Stored items from a collection:
▬▬▬▬▬▬
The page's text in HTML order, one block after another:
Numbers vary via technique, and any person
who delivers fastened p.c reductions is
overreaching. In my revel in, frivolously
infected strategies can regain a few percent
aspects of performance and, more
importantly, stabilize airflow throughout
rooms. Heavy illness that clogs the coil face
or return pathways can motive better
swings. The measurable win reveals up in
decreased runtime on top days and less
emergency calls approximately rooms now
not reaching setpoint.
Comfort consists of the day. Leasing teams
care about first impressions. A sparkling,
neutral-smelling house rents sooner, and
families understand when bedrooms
▬▬▬▬▬▬
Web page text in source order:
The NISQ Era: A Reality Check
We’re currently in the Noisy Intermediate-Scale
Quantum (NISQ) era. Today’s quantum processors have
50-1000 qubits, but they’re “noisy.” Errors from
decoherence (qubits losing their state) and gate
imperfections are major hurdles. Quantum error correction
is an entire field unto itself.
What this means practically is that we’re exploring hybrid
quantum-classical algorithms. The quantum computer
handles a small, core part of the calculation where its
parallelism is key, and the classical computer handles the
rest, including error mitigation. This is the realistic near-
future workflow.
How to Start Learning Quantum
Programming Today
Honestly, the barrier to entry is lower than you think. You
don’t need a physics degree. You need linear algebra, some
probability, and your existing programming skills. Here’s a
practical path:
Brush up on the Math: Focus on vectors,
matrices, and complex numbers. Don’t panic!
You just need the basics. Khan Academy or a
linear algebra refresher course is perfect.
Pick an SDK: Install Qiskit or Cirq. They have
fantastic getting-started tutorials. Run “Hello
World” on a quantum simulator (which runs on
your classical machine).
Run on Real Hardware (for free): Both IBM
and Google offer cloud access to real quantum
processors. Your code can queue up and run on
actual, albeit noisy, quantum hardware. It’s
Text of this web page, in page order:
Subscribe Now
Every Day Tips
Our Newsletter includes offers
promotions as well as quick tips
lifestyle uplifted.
▬▬▬▬▬▬
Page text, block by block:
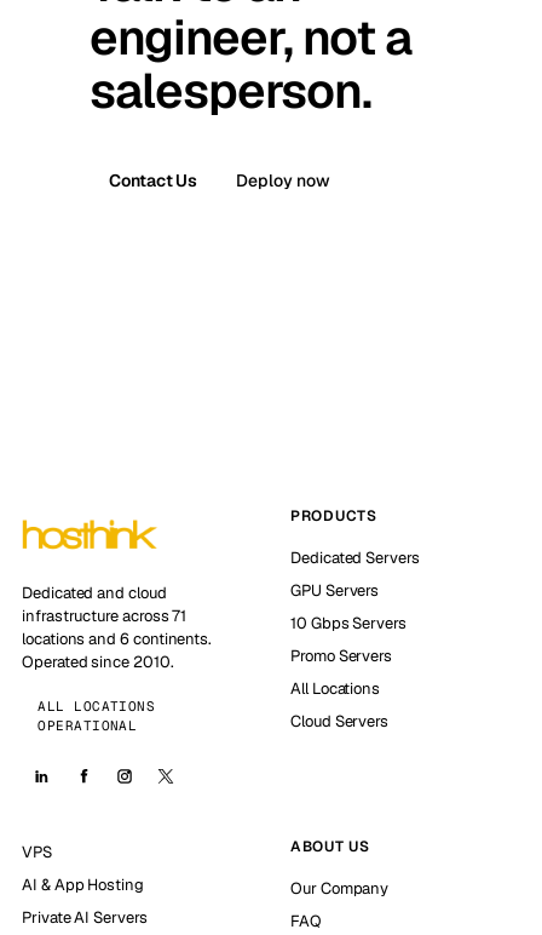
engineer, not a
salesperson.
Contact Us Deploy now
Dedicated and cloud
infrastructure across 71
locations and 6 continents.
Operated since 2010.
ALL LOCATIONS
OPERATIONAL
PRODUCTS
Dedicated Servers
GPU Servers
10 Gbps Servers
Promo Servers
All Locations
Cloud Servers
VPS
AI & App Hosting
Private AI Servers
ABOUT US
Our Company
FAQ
▬▬▬▬▬▬
Your assignment
The answer is the lines above between the line holding "The page's text" and the line holding "or return pathways can motive better", inclusive, each written out exactly, and no others.

Task answer
The page's text in HTML order, one block after another:
Numbers vary via technique, and any person
who delivers fastened p.c reductions is
overreaching. In my revel in, frivolously
infected strategies can regain a few percent
aspects of performance and, more
importantly, stabilize airflow throughout
rooms. Heavy illness that clogs the coil face
or return pathways can motive better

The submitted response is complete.